The couple of years I spent summer babysitting my oldest sister's kids while my little sister became popular & hung out with her friends all the time rollerskating, might have changed me. The year that I knew I'd have to go back to a middle school where I was a complete and utterly despised pariah, wasn't a great summer either. But was it those experiences that altered my perception? Was it later, when I lived in Indianapolis and it was 90 degrees or worse almost constantly from May to September?

 I haven't wondered about it before, not really. I thought it was more of an immediate thing-- since I moved back to Buffalo in 2007 and had a relapse*, and especially the last few years, I haven't been able to do much of what I'd like to do to prepare for any season, so as to fully enjoy. I'm often unable to be outside, and I used to loved being outside in all but the harshest weather-- and sometimes even then.

 I'll never forget this one long, long walk I took with my best friend in Indy, on a summer day that went from nice to superhot to grey & drizzly to a damn 40 minute long downpour, with thunder & lightning. We were both soaked. My Jackaroo hat had waterfalls pouring from all around the brim, my mineral face makeup washed away, my skirt was absorbing so much water I had to keep wringing it out so the weight of it didn't stop me from moving forward along the Monon Trail, and Mike's long curly hair kind of tripled in size from all the moisture; and still we walked, on and on. We walked so long, we finally got dry again, except for our squishy wet booted feet. Then it rained for another hour. I think we ended up walking back to a Taqueria we liked, for cheap quesadillas, dripping all the way.

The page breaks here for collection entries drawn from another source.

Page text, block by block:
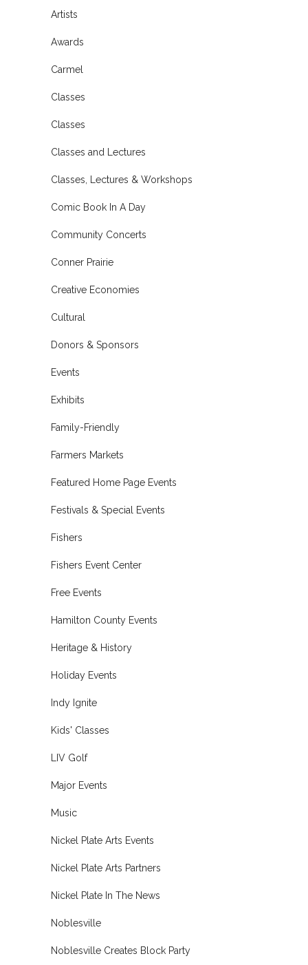
Artists
Awards
Carmel
Classes
Classes
Classes and Lectures
Classes, Lectures & Workshops
Comic Book In A Day
Community Concerts
Conner Prairie
Creative Economies
Cultural
Donors & Sponsors
Events
Exhibits
Family-Friendly
Farmers Markets
Featured Home Page Events
Festivals & Special Events
Fishers
Fishers Event Center
Free Events
Hamilton County Events
Heritage & History
Holiday Events
Indy Ignite
Kids' Classes
LIV Golf
Major Events
Music
Nickel Plate Arts Events
Nickel Plate Arts Partners
Nickel Plate In The News
Noblesville
Noblesville Creates Block Party
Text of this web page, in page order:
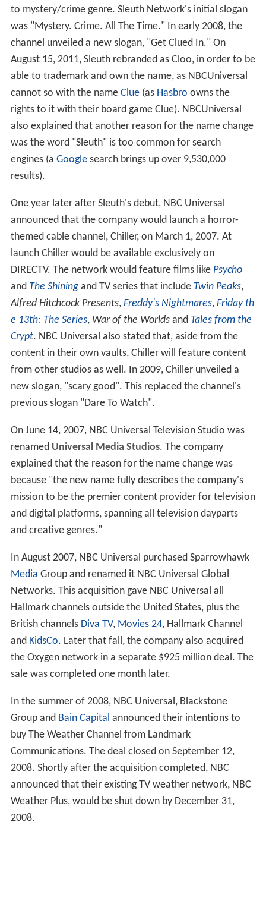
to mystery/crime genre. Sleuth Network's initial slogan
was "Mystery. Crime. All The Time." In early 2008, the
channel unveiled a new slogan, "Get Clued In." On
August 15, 2011, Sleuth rebranded as Cloo, in order to be
able to trademark and own the name, as NBCUniversal
cannot so with the name Clue(as Hasbro owns the
rights to it with their board game Clue). NBCUniversal
also explained that another reason for the name change
was the word "Sleuth" is too common for search
engines (a Googlesearch brings up over 9,530,000
results).
One year later after Sleuth's debut, NBC Universal
announced that the company would launch a horror-
themed cable channel, Chiller, on March 1, 2007. At
launch Chiller would be available exclusively on
DIRECTV. The network would feature films like Psycho
and The Shiningand TV series that include Twin Peaks,
Alfred Hitchcock Presents, Freddy's Nightmares, Friday th
e 13th: The Series, War of the Worldsand Tales from the
Crypt. NBC Universal also stated that, aside from the
content in their own vaults, Chiller will feature content
from other studios as well. In 2009, Chiller unveiled a
new slogan, "scary good". This replaced the channel's
previous slogan "Dare To Watch".
On June 14, 2007, NBC Universal Television Studio was
renamed Universal Media Studios. The company
explained that the reason for the name change was
because "the new name fully describes the company's
mission to be the premier content provider for television
and digital platforms, spanning all television dayparts
and creative genres."
In August 2007, NBC Universal purchased Sparrowhawk
Media Group and renamed it NBC Universal Global
Networks. This acquisition gave NBC Universal all
Hallmark channels outside the United States, plus the
British channels Diva TV, Movies 24, Hallmark Channel
and KidsCo. Later that fall, the company also acquired
the Oxygen network in a separate $925 million deal. The
sale was completed one month later.
In the summer of 2008, NBC Universal, Blackstone
Group and Bain Capital announced their intentions to
buy The Weather Channel from Landmark
Communications. The deal closed on September 12,
2008. Shortly after the acquisition completed, NBC
announced that their existing TV weather network, NBC
Weather Plus, would be shut down by December 31,
2008.

 So, I can't do that anymore. The auto-immune disease that made me disabled and damaged my muscles took my physical confidence & stamina to a lower level, as well as taking away, maybe permanently, some muscle memory; which until you've lost it, you don't realize how you've relied upon it constantly for things like walking downstairs without having to see the steps as you descend; or putting on socks and a half dozen or more other daily actions we all do without forethought. Well, I used to.

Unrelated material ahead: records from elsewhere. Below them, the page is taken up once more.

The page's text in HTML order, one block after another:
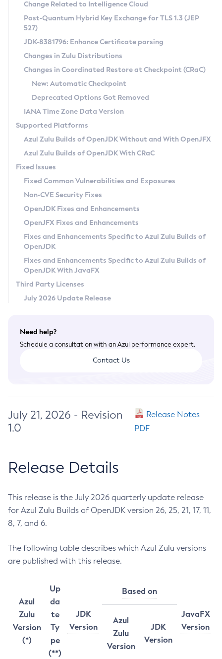
Supported (Zulu SA) on Linux
DEB
RPM
APK
Docker
Chainguard Docker
Free Distribution (Zulu CA) on Linux
DEB
RPM
APK
TAR.GZ
Docker
Paketo Buildpacks
Installing on Windows
Installing on macOS
Using SDKMAN! on Linux and macOS
Using Azul Metadata API
Updating Azul Zulu
Uninstalling Azul Zulu
Windows
macOS
Linux
Other Distributions
Managing Multiple Azul Zulu Versions
Windows
macOS
Linux
CVE and Version Search
CVE Search Tool
CVE History Tool
Version Search Tool
Commercial Compatibility Kit
IcedTea-Web
About IcedTea-Web
Release Notes
Download and Installation
How to Use IcedTea-Web
How to Use Deployment Ruleset
Configuration Options
Detailed Info
Versioning and Naming Conventions
Configuring Security Providers
Migrating Discovery to Metadata API
Timezone Updater
Incubator and Preview Features
Using Java Flight Recorder
FIPS integration in Zulu
Coordinated Restore at Checkpoint
(CRaC)
GC Log Analyzer
Azul Mission Control
Legal Notice
Privacy Policy
Legal
Terms of Use
Change Related to Intelligence Cloud
Post-Quantum Hybrid Key Exchange for TLS 1.3 (JEP
527)
JDK-8381796: Enhance Certificate parsing
Changes in Zulu Distributions
Changes in Coordinated Restore at Checkpoint (CRaC)
New: Automatic Checkpoint
Deprecated Options Got Removed
IANA Time Zone Data Version
Supported Platforms
Azul Zulu Builds of OpenJDK Without and With OpenJFX
Azul Zulu Builds of OpenJDK With CRaC
Fixed Issues
Fixed Common Vulnerabilities and Exposures
Non-CVE Security Fixes
OpenJDK Fixes and Enhancements
OpenJFX Fixes and Enhancements
Fixes and Enhancements Specific to Azul Zulu Builds of
OpenJDK
Fixes and Enhancements Specific to Azul Zulu Builds of
OpenJDK With JavaFX
Third Party Licenses
July 2026 Update Release
Need help?
Schedule a consultation with an Azul performance expert.
Contact Us
July 21, 2026 - Revision
1.0
Release Notes
PDF
Release Details
This release is the July 2026 quarterly update release
for Azul Zulu Builds of OpenJDK version 26, 25, 21, 17, 11,
8, 7, and 6.
The following table describes which Azul Zulu versions
are published with this release.
Azul
Zulu
Version
(*)
Up
da
te
Ty
pe
(**)
JDK
Version
Based on
JavaFX
Version
Azul
Zulu
Version
JDK
Version
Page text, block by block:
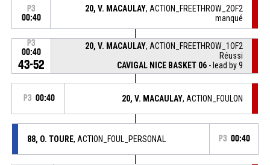
P3
00:40
20, V. MACAULAY, ACTION_FREETHROW_2OF2
manqué
P3
00:40
43-52
20, V. MACAULAY, ACTION_FREETHROW_1OF2
Réussi
CAVIGAL NICE BASKET 06 - lead by 9
P3 00:40 20, V. MACAULAY, ACTION_FOULON
88, O. TOURE, ACTION_FOUL_PERSONAL P3 00:40
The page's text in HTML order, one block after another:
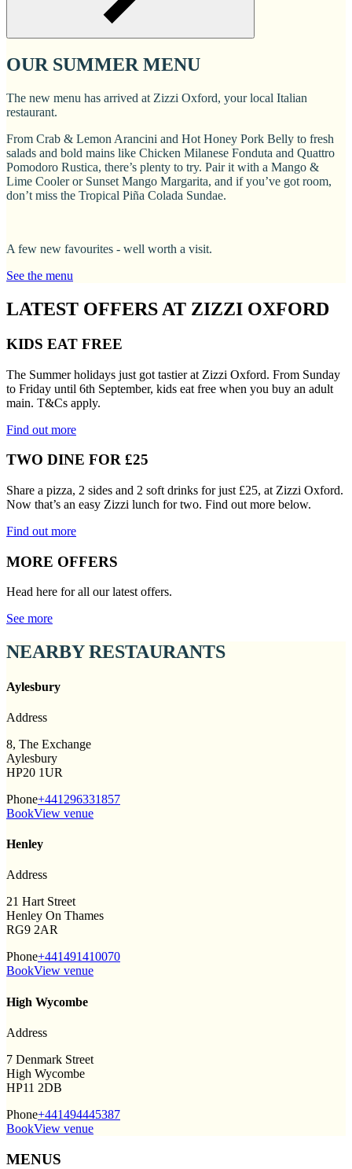
OUR SUMMER MENU
The new menu has arrived at Zizzi Oxford, your local Italian
restaurant.
From Crab & Lemon Arancini and Hot Honey Pork Belly to fresh
salads and bold mains like Chicken Milanese Fonduta and Quattro
Pomodoro Rustica, there’s plenty to try. Pair it with a Mango &
Lime Cooler or Sunset Mango Margarita, and if you’ve got room,
don’t miss the Tropical Piña Colada Sundae.
A few new favourites - well worth a visit.
See the menu
LATEST OFFERS AT ZIZZI OXFORD
KIDS EAT FREE
The Summer holidays just got tastier at Zizzi Oxford. From Sunday
to Friday until 6th September, kids eat free when you buy an adult
main. T&Cs apply.
Find out more
TWO DINE FOR £25
Share a pizza, 2 sides and 2 soft drinks for just £25, at Zizzi Oxford.
Now that’s an easy Zizzi lunch for two. Find out more below.
Find out more
MORE OFFERS
Head here for all our latest offers.
See more
NEARBY RESTAURANTS
Aylesbury
Address
8, The Exchange
Aylesbury
HP20 1UR
Phone+441296331857
BookView venue
Henley
Address
21 Hart Street
Henley On Thames
RG9 2AR
Phone+441491410070
BookView venue
High Wycombe
Address
7 Denmark Street
High Wycombe
HP11 2DB
Phone+441494445387
BookView venue
MENUS
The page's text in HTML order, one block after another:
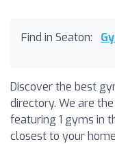
Find in Seaton:
Discover the best
directory. We are
featuring 1 gyms in
closest to your
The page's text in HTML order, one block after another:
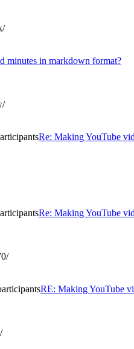
minutes in markdown format?
Re: Making YouTube
Re: Making YouTube
RE: Making YouTube
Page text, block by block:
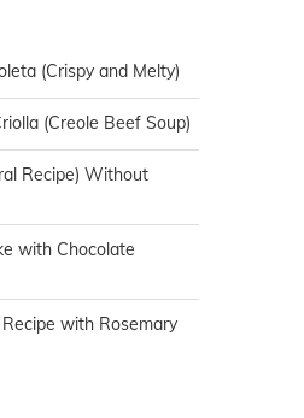
(Crispy and Melty)
(Creole Beef Soup)
Recipe) Without
with Chocolate
with Rosemary
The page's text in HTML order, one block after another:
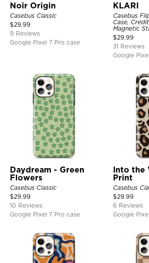
Noir Origin
Casebus Classic
$29.99
9 Reviews
Google Pixel 7 Pro case
KLARI
Casebus
Case,
Magnetic
Shockproof
$29.99
31 Reviews
Google
Daydream - Green
Flowers
Casebus Classic
$29.99
10 Reviews
Google Pixel 7 Pro case
Into the
Print
Casebus
$29.99
6 Reviews
Google
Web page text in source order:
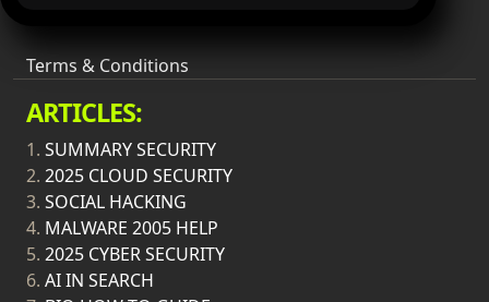
Terms & Conditions
ARTICLES:
1. SUMMARY SECURITY
2. 2025 CLOUD SECURITY
3. SOCIAL HACKING
4. MALWARE 2005 HELP
5. 2025 CYBER SECURITY
6. AI IN SEARCH

 Is this why I don't love summer anymore? Hot weather, illness and the financial struggles that came with it? Was it that easy to lose? Or did it come away piece by piece, starting from those first few bad summers in teenagehood, and keep slipping as more unpleasant changes or forced seasonal activities gradually built up to a "block" against summer? Did the weddings & baby showers & that one horrible camping trip in sixth grade, all those activities that are hell to an introvert because of the vapid chitchat and the draining over-stimulation from hours of forced sociability while wearing uncomfortable clothes, did they play a part?

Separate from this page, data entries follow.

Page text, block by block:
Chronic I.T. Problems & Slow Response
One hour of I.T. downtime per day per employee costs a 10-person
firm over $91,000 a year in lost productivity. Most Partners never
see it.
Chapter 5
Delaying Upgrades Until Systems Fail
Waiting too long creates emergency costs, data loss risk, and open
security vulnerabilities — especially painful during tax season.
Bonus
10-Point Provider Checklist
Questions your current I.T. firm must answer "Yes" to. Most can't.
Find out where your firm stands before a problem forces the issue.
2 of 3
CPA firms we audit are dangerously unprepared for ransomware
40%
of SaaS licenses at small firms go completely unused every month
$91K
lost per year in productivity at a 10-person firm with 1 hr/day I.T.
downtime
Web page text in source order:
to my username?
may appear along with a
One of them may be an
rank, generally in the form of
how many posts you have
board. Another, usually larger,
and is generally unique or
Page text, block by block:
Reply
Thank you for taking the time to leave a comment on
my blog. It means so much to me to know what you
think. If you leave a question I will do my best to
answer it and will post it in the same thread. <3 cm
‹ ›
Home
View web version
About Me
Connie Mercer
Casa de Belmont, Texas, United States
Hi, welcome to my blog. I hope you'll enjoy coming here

 I don't know. There's more I could look at, to begin to understand the process. I do have good summer memories: riding my bike down quiet cemetery paths pretending I was in Mirkwood; making love under swaying maple branches at midnight; grilling pizzas for friends using homegrown tomatoes & herbs; helping to make a movie with almost no budget but lots of imagination, commitment and resourcefulness; singing at a gig in Terre Haute where the music came through me so perfectly I was illuminated, transcendent; backyard theater nights & playing bocce ball with my family & having a sweet baby boy fall asleep on my shoulder; for every bad idea about summer, there's a good memory to counter. And I'm a make-the-most-of-it kind of person, so I've kept trying, at least most years I can remember.

Yet here I am, on a lovely July afternoon with no schedule to keep, no one to please but myself, on a warm but not hot day with beautiful breezes coming through the back screen door. There's beer in the fridge and ice cream bars in the freezer, a cat to play with, and books to read, and I'm sitting here thinking how I don't like summer anymore...

Or maybe now I have more time to learn and practice whatever I want than I've had since I was a kid, maybe I'm learning to like summer again, and this whole exploration is how I'm facing that weird reality. For years I've thought of myself as a summer hater, and now I feel it changing... I hope.


*I have Dermatomyositis, a debilitating, incurable auto-immune disease. Feel free to look it up, or not. I can vouch for this-- it kinda sucks.